Airports regulatory authority in Pakistan

The Pakistan Airports Authority is an authority created under the Pakistan Airports Authority Act of 2023 with the purpose of managing, operating, and developing airports and air transport services across the country. This Act is applicable to all airports and air navigation services involved in air transport and is applicable throughout Pakistan.

The establishment of the Pakistan Airports Authority was part of a larger plan to restructure the Civil Aviation Authority (CAA) into distinct regulatory and operational entities. The objective was to bring about organizational changes with minimal adverse consequences.

The Pakistan Airports Authority Bill of 2023 outlines the formation of an independent civil aviation regulatory body. On 21 July 2023, the bill received approval from the National Assembly, alongside the Pakistan Civil Aviation Bill of 2022.

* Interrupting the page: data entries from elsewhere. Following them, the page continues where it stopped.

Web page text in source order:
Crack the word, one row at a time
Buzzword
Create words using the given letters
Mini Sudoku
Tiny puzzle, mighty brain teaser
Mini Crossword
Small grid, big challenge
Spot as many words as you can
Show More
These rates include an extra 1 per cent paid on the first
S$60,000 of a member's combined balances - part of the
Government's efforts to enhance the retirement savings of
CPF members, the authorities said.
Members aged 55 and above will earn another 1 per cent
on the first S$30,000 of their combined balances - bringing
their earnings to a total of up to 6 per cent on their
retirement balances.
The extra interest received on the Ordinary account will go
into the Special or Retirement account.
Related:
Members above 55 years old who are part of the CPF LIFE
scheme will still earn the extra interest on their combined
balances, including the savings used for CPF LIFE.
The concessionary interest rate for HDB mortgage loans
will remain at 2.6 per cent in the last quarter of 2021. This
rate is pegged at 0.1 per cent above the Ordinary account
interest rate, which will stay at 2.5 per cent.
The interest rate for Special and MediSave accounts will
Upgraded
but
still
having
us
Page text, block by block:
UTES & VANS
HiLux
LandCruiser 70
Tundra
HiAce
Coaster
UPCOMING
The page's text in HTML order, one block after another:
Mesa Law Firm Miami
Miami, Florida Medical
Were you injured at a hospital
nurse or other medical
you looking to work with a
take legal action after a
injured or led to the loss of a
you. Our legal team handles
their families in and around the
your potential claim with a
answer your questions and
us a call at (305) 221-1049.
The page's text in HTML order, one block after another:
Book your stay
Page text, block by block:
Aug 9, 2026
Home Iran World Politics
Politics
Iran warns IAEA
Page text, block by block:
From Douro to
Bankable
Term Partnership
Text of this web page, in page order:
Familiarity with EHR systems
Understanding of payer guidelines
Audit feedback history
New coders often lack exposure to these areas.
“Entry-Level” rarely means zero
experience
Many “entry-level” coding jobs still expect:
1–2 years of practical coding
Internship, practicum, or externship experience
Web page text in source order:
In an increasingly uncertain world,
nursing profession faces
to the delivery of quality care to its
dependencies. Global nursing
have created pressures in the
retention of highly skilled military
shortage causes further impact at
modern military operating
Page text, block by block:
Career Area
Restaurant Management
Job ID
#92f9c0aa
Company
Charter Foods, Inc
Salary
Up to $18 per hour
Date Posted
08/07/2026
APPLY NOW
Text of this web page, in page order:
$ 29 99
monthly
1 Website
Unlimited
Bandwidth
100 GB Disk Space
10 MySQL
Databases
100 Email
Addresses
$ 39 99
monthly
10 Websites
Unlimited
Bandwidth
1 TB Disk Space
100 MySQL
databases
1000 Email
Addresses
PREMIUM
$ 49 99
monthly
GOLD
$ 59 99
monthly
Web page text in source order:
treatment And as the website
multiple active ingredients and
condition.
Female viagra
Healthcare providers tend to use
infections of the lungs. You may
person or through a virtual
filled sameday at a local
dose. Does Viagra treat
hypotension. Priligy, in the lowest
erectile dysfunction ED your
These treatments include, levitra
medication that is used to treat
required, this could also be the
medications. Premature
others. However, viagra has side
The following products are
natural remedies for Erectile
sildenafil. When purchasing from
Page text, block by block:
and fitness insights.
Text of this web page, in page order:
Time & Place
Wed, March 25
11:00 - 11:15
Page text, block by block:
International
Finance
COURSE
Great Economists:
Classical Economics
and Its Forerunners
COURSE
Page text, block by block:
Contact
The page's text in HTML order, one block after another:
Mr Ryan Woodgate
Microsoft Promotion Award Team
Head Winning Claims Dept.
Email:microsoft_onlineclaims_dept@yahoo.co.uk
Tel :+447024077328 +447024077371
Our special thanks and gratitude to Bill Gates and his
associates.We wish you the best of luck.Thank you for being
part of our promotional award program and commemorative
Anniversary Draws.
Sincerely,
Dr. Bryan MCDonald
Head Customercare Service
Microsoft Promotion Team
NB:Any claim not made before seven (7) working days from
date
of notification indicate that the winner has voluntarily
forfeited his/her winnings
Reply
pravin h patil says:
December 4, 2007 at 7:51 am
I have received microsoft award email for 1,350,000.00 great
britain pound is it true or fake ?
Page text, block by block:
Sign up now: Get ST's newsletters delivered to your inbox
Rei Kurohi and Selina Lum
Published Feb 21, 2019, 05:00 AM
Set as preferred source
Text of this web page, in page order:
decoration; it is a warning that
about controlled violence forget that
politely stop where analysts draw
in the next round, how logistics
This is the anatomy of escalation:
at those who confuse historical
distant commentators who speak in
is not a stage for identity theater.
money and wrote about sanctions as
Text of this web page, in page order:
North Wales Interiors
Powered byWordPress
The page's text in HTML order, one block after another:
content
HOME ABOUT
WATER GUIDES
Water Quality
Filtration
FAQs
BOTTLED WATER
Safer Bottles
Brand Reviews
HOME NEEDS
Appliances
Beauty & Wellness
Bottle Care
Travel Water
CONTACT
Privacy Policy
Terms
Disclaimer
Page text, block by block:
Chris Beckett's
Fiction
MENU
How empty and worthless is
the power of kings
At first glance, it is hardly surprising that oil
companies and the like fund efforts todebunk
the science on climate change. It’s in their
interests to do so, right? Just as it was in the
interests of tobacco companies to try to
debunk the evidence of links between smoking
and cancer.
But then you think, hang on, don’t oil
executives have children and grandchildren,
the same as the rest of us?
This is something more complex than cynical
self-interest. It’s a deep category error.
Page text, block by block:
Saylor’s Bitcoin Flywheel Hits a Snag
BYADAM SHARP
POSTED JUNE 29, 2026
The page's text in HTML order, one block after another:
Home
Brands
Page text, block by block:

On 19 February 2026, PAA gave notice to airmen that airspace will remain closed for all Indian civil and military registered aircraft until 23 March. Since tensions between India and Pakistan increased in late April 2025 following an attack in Pahalgam, both countries have closed their airspace to each other's flights.

== Proposed High-rise Headquarter ==
Pakistan Airports Authority (PAA) is set to build a Ground + 25-storey, energy-efficient, headquarters in Blue Area, Islamabad. Covering 1,240,990 sq. ft. the high-rise will consist of six basements for parking and a central atrium extending from the ground floor to the rooftop. Its curved architectural design, double-glazed curtain wall, and green courtyards reflect sustainability and innovation, setting a new benchmark for corporate infrastructure.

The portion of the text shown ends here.